Juande

juanderamosJULIÁN CARPINTERO | Hace sólo unos años hablar de él era hacerlo de uno de los entrenadores más cotizados de Europa. Bajo su dirección, el Sevilla vivió los mejores años de su historia, un trienio dorado con el que, más allá de los títulos, dejó la sensación de haber creado un equipo con unas premisas muy claras —crecer desde una defensa ordenada, intensidad en la medular, abrir el campo con dos extremos rápidos y profundos, contundencia arriba— y recursos para ser capaz de adaptarse al rival y competir con los grandes. Sin embargo, y a pesar de que nunca fue un gran revolucionario de la táctica, la sensación que Juande Ramos transmite a día de hoy es la de no haber evolucionado desde que abandonó el Pizjuán para coger el timón del Tottenham. Y el síntoma más claro de este estancamiento se percibe en su Málaga, un equipo tan plano como previsible que está sobreviviendo a base de chispazos. ¿Hasta cuándo?

En la mayoría de ocasiones, a los entrenadores no les hace falta inventar nada para poder alcanzar los resultados que persiguen. Básicamente, porque cada vez es más difícil y todo está en el pasado. Por eso, su principal labor está en saber trasladarlo del papel al terreno de juego con su particular sello. Quizá esa fue la gran virtud de Juande Ramos en el Sevilla, que a partir de un reconocible 4-4-2, el sistema más utilizado en el fútbol moderno, consiguió prácticamente todo lo que se propuso. Si bien es cierto que en el Málaga no tiene un lateral tan profundo como lo fue Dani Alves, un multiusos de la talla de Poulsen ni la clase de un punta como Kanouté, la realidad es que la plantilla costasoleña cuenta con piezas lo suficientemente interesantes como para variar los sistemas, intentar hacer un fútbol más ofensivo y cambiar la dinámica de un equipo que deambula por la zona media-baja después de haber ganado únicamente dos partidos.

El principal enigma del Málaga de Juande es la no utilización de las bandas. Su Sevilla sacó adelante muchos encuentros gracias a la verticalidad de Jesús Navas y a la picardía de Capel, dos puñales que, además de buscar a Luís Fabiano y a Kanouté, eran capaces de finalizar la jugada. En este sentido, el pasado verano el Málaga cerró los fichajes del sportinguista Jony y de Keko Gontán, que venía de hacer una espectacular temporada con el Eibar. Los dos son veloces, profundos, se asocian bien para buscar a los puntas y, especialmente en el caso de Keko, tienen tendencia a buscar la diagonal para probar el tiro.
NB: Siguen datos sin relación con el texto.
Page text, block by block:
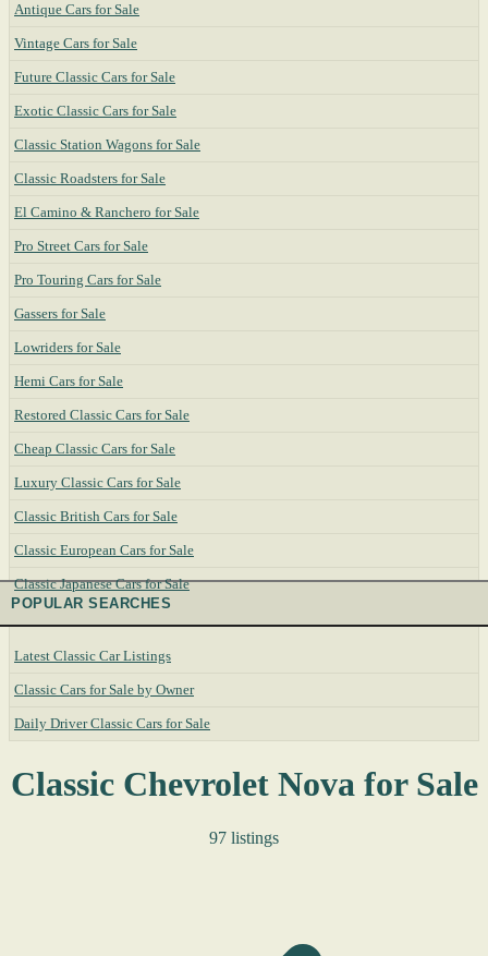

Los dos interiores, que fueron presentados el mismo día, parecían dos réplicas de los Navas y Capel de hace una década, pero en las últimas jornadas han desaparecido de las alineaciones de Juande pese a ser los jugadores más desequilibrantes a la hora de atacar. No se sabe muy bien por qué, pero el técnico manchego ha renunciado a ellos en un momento en el que ‘Chory’ Castro tampoco ha mejorado al equipo. En este contexto, sólo el veterano Duda —cada vez más alejado de la banda y reubicado en el medio por su edad— ayudó a que el equipo sumara en su victoria ante el Athletic.

jony

En el debe de Juande también aparecen sus dificultades para encontrarle un escudero a Camacho. El mediocentro aragonés, que a punto estuvo de ser traspasado al WBA en agosto, es el verdadero termómetro de un Málaga en el que su importancia va más allá de su poderío aéreo, su sentido táctico o su personalidad para competir. Pese a todo, Juande tampoco ha dado con la tecla a la hora de elegir su acompañante, puesto que ni Recio ni Kuzmanović han sabido dar ese plus de consistencia y Fornals, que explotó de la mano de Javi Gracia, ha estado desaparecido hasta esta última jornada. Así las cosas, el Málaga sufre a la hora de conectar con Juanpi, el hombre que le da sentido al poco caudal ofensivo de los blanquiazules, y la tendencia es que se acaben partiendo dejando al venezolano a merced su exquisita calidad.

De esta manera, con un Kameni menos inspirado que otras temporadas, un Diego Llorente inusitadamente desacertado y un Charles perdido que no encuentra el camino al gol, el Málaga de Juande ha vivido de la versatilidad de Rosales en el lateral derecho, la fortaleza de Camacho y la fantasía de Juanpi, que, al menos, han visto cómo se sumaba la movilidad de Sandro y las variantes que ofrece el joven En-Nesyri, que hasta este año pertenecía al Atlético Malagueño. Es decir, que las individualidades han mantenido al bloque cuando el modelo que implantó Gracia predicaba todo lo contrario. Pero mientras Juande siga empeñado en no explotar sus puntos fuertes a la vez que minimiza los débiles su Málaga será un equipo carente de identidad y de ideas. Y él un entrenador de otra época.